Start of Source data

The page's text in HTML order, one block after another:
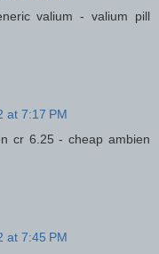
valium - valium pill
at 7:17 PM
cr 6.25 - cheap ambien
at 7:45 PM
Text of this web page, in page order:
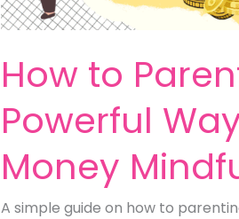
How to
Powerful
Money
A simple guide on how to
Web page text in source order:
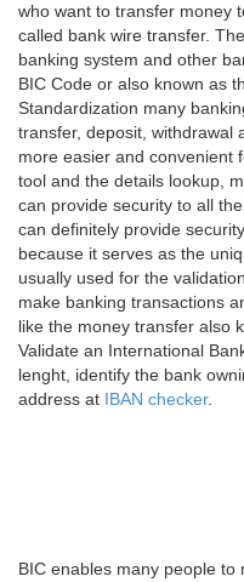
who want to transfer money
called bank wire transfer.
banking system and other
BIC Code or also known as
Standardization many
transfer, deposit, withdrawal
more easier and convenient
tool and the details lookup,
can provide security to all
can definitely provide
because it serves as the
usually used for the
make banking transactions
like the money transfer also
Validate an International
lenght, identify the bank
address at IBAN checker.
BIC enables many people
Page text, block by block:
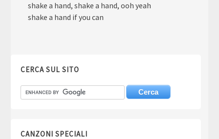
shake a hand, shake a hand, ooh yeah
shake a hand if you can
CERCA SUL SITO
CANZONI SPECIALI
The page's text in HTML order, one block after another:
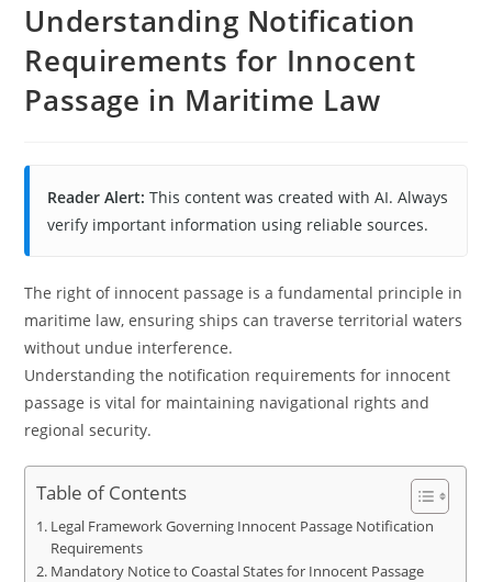
Understanding Notification
Requirements for Innocent
Passage in Maritime Law
Reader Alert: This content was created with AI. Always
verify important information using reliable sources.
The right of innocent passage is a fundamental principle in
maritime law, ensuring ships can traverse territorial waters
without undue interference.
Understanding the notification requirements for innocent
passage is vital for maintaining navigational rights and
regional security.
Table of Contents
Legal Framework Governing Innocent Passage Notification
Requirements
Mandatory Notice to Coastal States for Innocent Passage

End of Source data

§ What you need to do: Your answer should be a precise transcript of the entries, minus the pictures.

§ Solution for this exercise:
The page's text in HTML order, one block after another:
valium - valium pill
at 7:17 PM
cr 6.25 - cheap ambien
at 7:45 PM
Text of this web page, in page order:
How to
Powerful
Money
A simple guide on how to
Web page text in source order:
who want to transfer money
called bank wire transfer.
banking system and other
BIC Code or also known as
Standardization many
transfer, deposit, withdrawal
more easier and convenient
tool and the details lookup,
can provide security to all
can definitely provide
because it serves as the
usually used for the
make banking transactions
like the money transfer also
Validate an International
lenght, identify the bank
address at IBAN checker.
BIC enables many people
Page text, block by block:
shake a hand, shake a hand, ooh yeah
shake a hand if you can
CERCA SUL SITO
CANZONI SPECIALI
The page's text in HTML order, one block after another:
Understanding Notification
Requirements for Innocent
Passage in Maritime Law
Reader Alert: This content was created with AI. Always
verify important information using reliable sources.
The right of innocent passage is a fundamental principle in
maritime law, ensuring ships can traverse territorial waters
without undue interference.
Understanding the notification requirements for innocent
passage is vital for maintaining navigational rights and
regional security.
Table of Contents
Legal Framework Governing Innocent Passage Notification
Requirements
Mandatory Notice to Coastal States for Innocent Passage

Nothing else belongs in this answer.